Update configuration of patterns↔tags

Updating tags on the fly to avoid incoherent data in Devo isn't permitted. The file fetcher will check if the pattern and the tags match those that were set during the initial configuration. 

To reconfigure a pattern to a different tag:

  1. Remove the pattern that you want to reconfigure in the options.yaml file and deploy the deam-packs playbook (ansible-playbook -i inventories/your_inventory.yaml playbooks/deam-packs.yaml). See the highlighted pattern line in the screenshot below:
  2. Wait until the configuration is propagated to the agents. The default value for configuration refresh is 15 minutes and is set in the config_refresh tag in options.yaml.
  3. Once the configuration is propagated, recreate the pattern, this time pointing to the new tag in the options.yaml file.
  4. Deploy the deam-packs playbook (ansible-playbook -i inventories/your_inventory.yaml playbooks/deam-packs.yaml). See the pattern pointing to the new tag in the screenshot below:
  5. The data will start ingesting from the beginning of the file in the new tag.

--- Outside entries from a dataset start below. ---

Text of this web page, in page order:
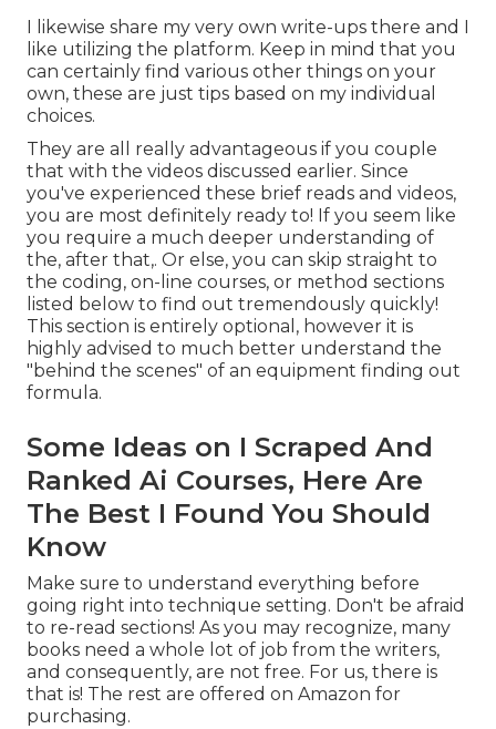
I likewise share my very own write-ups there and I
like utilizing the platform. Keep in mind that you
can certainly find various other things on your
own, these are just tips based on my individual
choices.
They are all really advantageous if you couple
that with the videos discussed earlier. Since
you've experienced these brief reads and videos,
you are most definitely ready to! If you seem like
you require a much deeper understanding of
the, after that,. Or else, you can skip straight to
the coding, on-line courses, or method sections
listed below to find out tremendously quickly!
This section is entirely optional, however it is
highly advised to much better understand the
"behind the scenes" of an equipment finding out
formula.
Some Ideas on I Scraped And
Ranked Ai Courses, Here Are
The Best I Found You Should
Know
Make sure to understand everything before
going right into technique setting. Don't be afraid
to re-read sections! As you may recognize, many
books need a whole lot of job from the writers,
and consequently, are not free. For us, there is
that is! The rest are offered on Amazon for
purchasing.

Performance considerations

Depending on the configuration of the file-fetching mechanism, there might be a potential impact on the sizing of the UAM elements as well as in the data volumes ingested into Devo. A general recommendation is to introduce configurations one-by-one and with a clear, optimum specification of the files and their contents to be uploaded.

Furthermore, consider combining the file fetcher functionality with automatic labeling of endpoints and their corresponding configuration profiles (e.g., scan Apache logs in the designated paths only if the endpoint is running an Apache webserver process).